Das Corsogespräch mit Noel und Mike Hogan –
hören Sie hier in englischer Originalversion
Buchmann: War es eine schnelle und klare Entscheidung, wieder mit Stephen Street zu arbeiten, der ja schon einige Ihrer Alben produziert hat?
Mike Hogan: Ja, das ging schnell, wir mussten gar nicht groß drüber diskutieren. Es hieß einfach: Wer ruft Stephen an? Und als Stephen erst mal die Demos gehört hat, war er sofort dabei.
Die Arbeit mit Produzent Stephen Street
Buchmann: Können Sie mal beschreiben, wie Stephen Street als Produzent arbeitet? Spricht er viel oder lässt er Sie eher machen?
Noel Hogan: Es geht immer nur um den Song bei Stephen. Das hat er uns schon vor über über 20 Jahren gesagt. Es ist nicht wichtig, einen virtuosen Gitarrenpart oder einen brillantes Basssolo zu spielen – darum geht es nicht. Gerade bei uns: Er hat viel Raum gelassen für den Gesang, den er wie ein weiteres Instrument sieht. Es ist schon so, der Hauptpart all unserer Songs war Dolores und ihre beeindruckende Stimme. Er ist nicht sehr direktiv, sagt nicht ganz genau, wo es lang gehen muss. Nein, er ist sehr offen für neue Ideen. Wenn sie nicht ganz passen, dann bringt er dich dazu, sie etwas zu verändern. Und er hat ein erstaunliches Gehör. Er hört Dinge, die uns nicht auffallen. Es war immer wunderbar, jemanden außerhalb der Band zu haben, der ein klares Bild vor Augen hat. Immerhin hat er auch fünf oder sechs von unseren sieben Alben produziert. Wir sind gute Freunde geworden, das hat alles eine Selbstverständlichkeit, wir machen Witze zusammen – aber er hat sich immer wieder beschwert, wenn wir vier untereinander mit irischem Akzent gesprochen haben, dass er kein Wort versteht. Also es ist großartig, wir sind sehr glücklich, dass wir Stephen schon so früh gefunden haben.
Buchmann: "Passing of time is like turning a page", so heißt es im Text zum Song "Got it". Welche Seiten beginnen nun für Sie, was ist auf ihnen geschrieben?

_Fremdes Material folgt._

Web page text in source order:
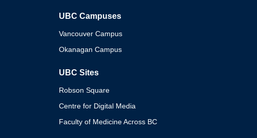
UBC Campuses
Vancouver Campus
Okanagan Campus
UBC Sites
Robson Square
Centre for Digital Media
Faculty of Medicine Across BC
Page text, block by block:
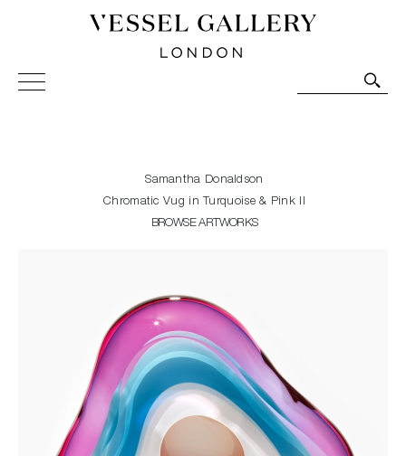
Vessel Gallery London - Contemporary Art-Glass
Sculpture and Decorative Art. Exhibitions, Sales and
Samantha Donaldson
Chromatic Vug in Turquoise & Pink II
BROWSE ARTWORKS
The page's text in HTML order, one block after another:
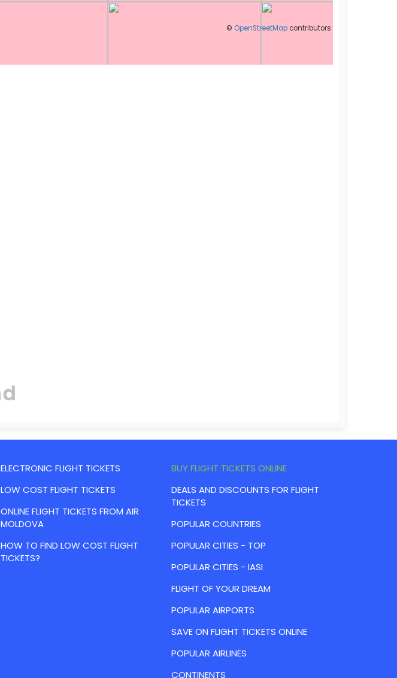
© OpenStreetMap contributors
ELECTRONIC FLIGHT TICKETS
LOW COST FLIGHT TICKETS
ONLINE FLIGHT TICKETS FROM AIR
MOLDOVA
HOW TO FIND LOW COST FLIGHT
TICKETS?
BUY FLIGHT TICKETS ONLINE
DEALS AND DISCOUNTS FOR FLIGHT
TICKETS
POPULAR COUNTRIES
POPULAR CITIES - TOP
POPULAR CITIES - IASI
FLIGHT OF YOUR DREAM
POPULAR AIRPORTS
SAVE ON FLIGHT TICKETS ONLINE
POPULAR AIRLINES
CONTINENTS
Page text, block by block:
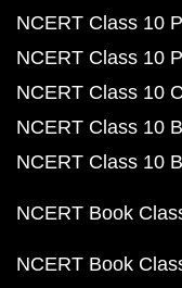
NCERT Class 10
NCERT Class 10
NCERT Class 10
NCERT Class 10
NCERT Class 10
NCERT Book
NCERT Book
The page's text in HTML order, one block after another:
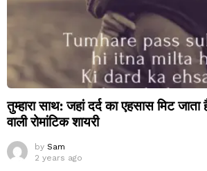
तुम्हारा साथ: जहां दर्द का एहसास मिट
वाली रोमांटिक शायरी
by Sam
2 years ago
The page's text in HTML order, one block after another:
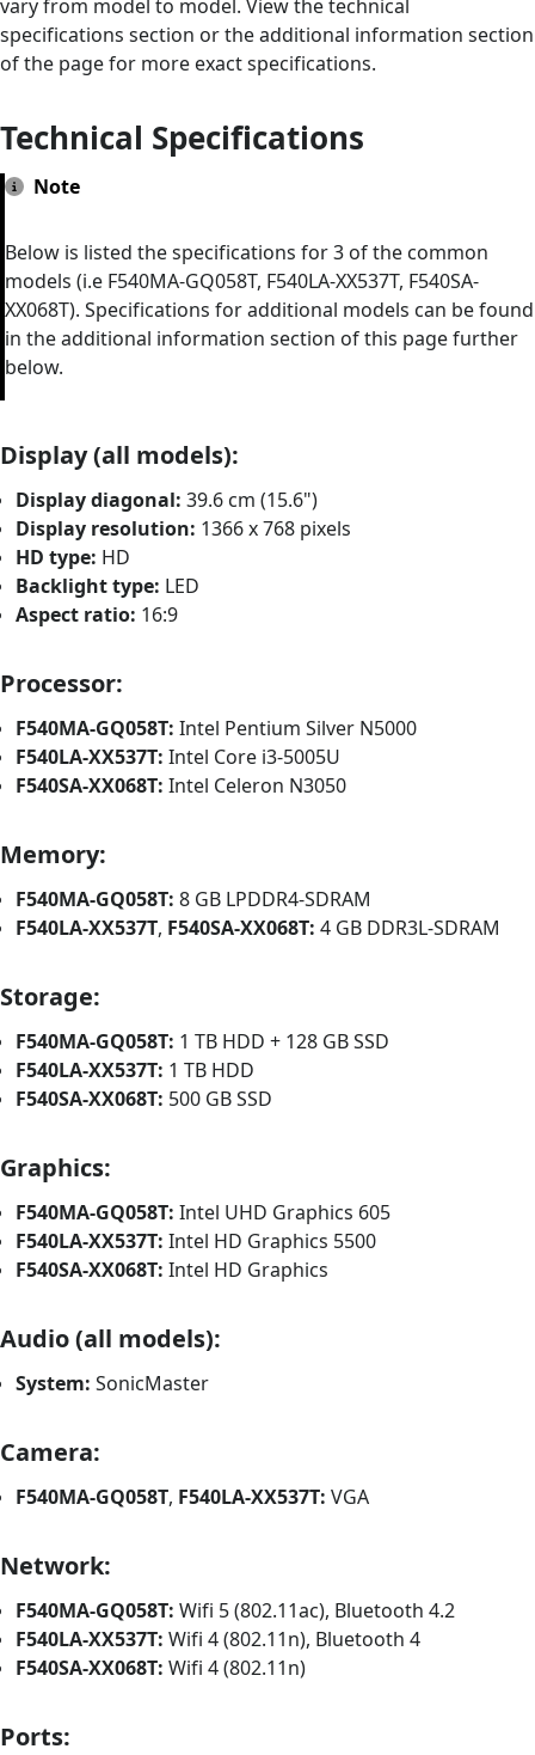
vary from model to model. View the technical
specifications section or the additional information section
of the page for more exact specifications.
Technical Specifications
Note
Below is listed the specifications for 3 of the common
models (i.e F540MA-GQ058T, F540LA-XX537T, F540SA-
XX068T). Specifications for additional models can be found
in the additional information section of this page further
below.
Display (all models):
Display diagonal: 39.6 cm (15.6")
Display resolution: 1366 x 768 pixels
HD type: HD
Backlight type: LED
Aspect ratio: 16:9
Processor:
F540MA-GQ058T: Intel Pentium Silver N5000
F540LA-XX537T: Intel Core i3-5005U
F540SA-XX068T: Intel Celeron N3050
Memory:
F540MA-GQ058T: 8 GB LPDDR4-SDRAM
F540LA-XX537T, F540SA-XX068T: 4 GB DDR3L-SDRAM
Storage:
F540MA-GQ058T: 1 TB HDD + 128 GB SSD
F540LA-XX537T: 1 TB HDD
F540SA-XX068T: 500 GB SSD
Graphics:
F540MA-GQ058T: Intel UHD Graphics 605
F540LA-XX537T: Intel HD Graphics 5500
F540SA-XX068T: Intel HD Graphics
Audio (all models):
System: SonicMaster
Camera:
F540MA-GQ058T, F540LA-XX537T: VGA
Network:
F540MA-GQ058T: Wifi 5 (802.11ac), Bluetooth 4.2
F540LA-XX537T: Wifi 4 (802.11n), Bluetooth 4
F540SA-XX068T: Wifi 4 (802.11n)
Ports:
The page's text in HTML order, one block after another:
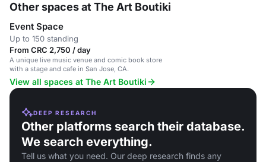
Other spaces at The Art Boutiki
Event Space
Up to 150 standing
From CRC 2,750 / day
A unique live music venue and comic book store
with a stage and cafe in San Jose, CA.
View all spaces at The Art Boutiki
DEEP RESEARCH
Other platforms search their database.
We search everything.
Tell us what you need. Our deep research finds any
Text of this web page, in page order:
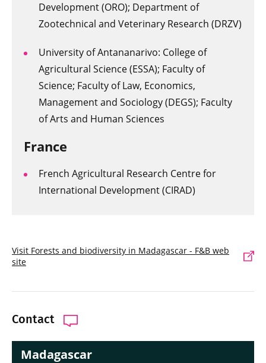
Visit Forests and biodiversity in Madagascar - F&B web
site
Contact
Madagascar
Development (ORO); Department of
Zootechnical and Veterinary Research (DRZV)
University of Antananarivo: College of
Agricultural Science (ESSA); Faculty of
Science; Faculty of Law, Economics,
Management and Sociology (DEGS); Faculty
of Arts and Human Sciences
France
French Agricultural Research Centre for
International Development (CIRAD)
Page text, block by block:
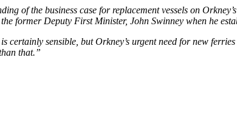
of the business case for replacement vessels on
former Deputy First Minister, John Swinney when he
certainly sensible, but Orkney’s urgent need for new
that.”
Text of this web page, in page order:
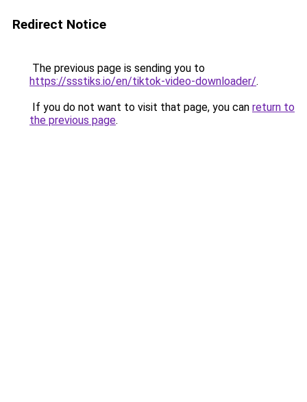
Redirect Notice
The previous page is sending you to
https://ssstiks.io/en/tiktok-video-downloader/.
If you do not want to visit that page, you can return to
the previous page.
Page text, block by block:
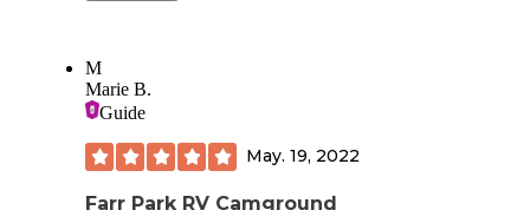
to stay but don’t expect to be helped at all. Couldn’t get
password.
M
Marie B.
Guide
May. 19, 2022
Farr Park RV Camground
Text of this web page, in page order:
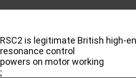
RSC2 is legitimate British high-
resonance control
powers on motor working
;
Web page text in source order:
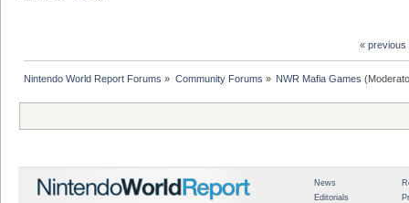
« previous
Nintendo World Report Forums » Community Forums » NWR Mafia Games
News
Editorials

Noel Hogan: Schwer zu sagen. Es waren verrückte Tage seit dem 15. Januar letzten Jahres. Es hat sich alles verändert. Erst war der Schock, dann die Beerdigung, dann sind wir im Studio gewesen, um dieses Album zu produzieren. Wir haben viel Zeit damit verbracht, über die Songs zu entscheiden, sie zu mixen, zu mastern, das Cover zu entwerfen. Das dauert länger, als viele Menschen meinen. Und da hast Du wenig Muße darüber nachzudenken, was Du danach machen wirst. Erst in den letzten Wochen wurden wir hin und wieder gefragt und haben begonnen, daran zu denken. Ich glaube aber, das trifft uns noch stärker, wenn das Album endgültig veröffentlicht ist und sich alles etwas beruhigt hat. Eine gewisse Pause oder Auszeit wäre dann bestimmt für alle ganz gut. Etwas erholen, dann wieder zusammen finden. Mal sehen was kommt, aber wir machen schon sehr lange Musik, das werden wir auch weiter tun. In welcher Form auch immer.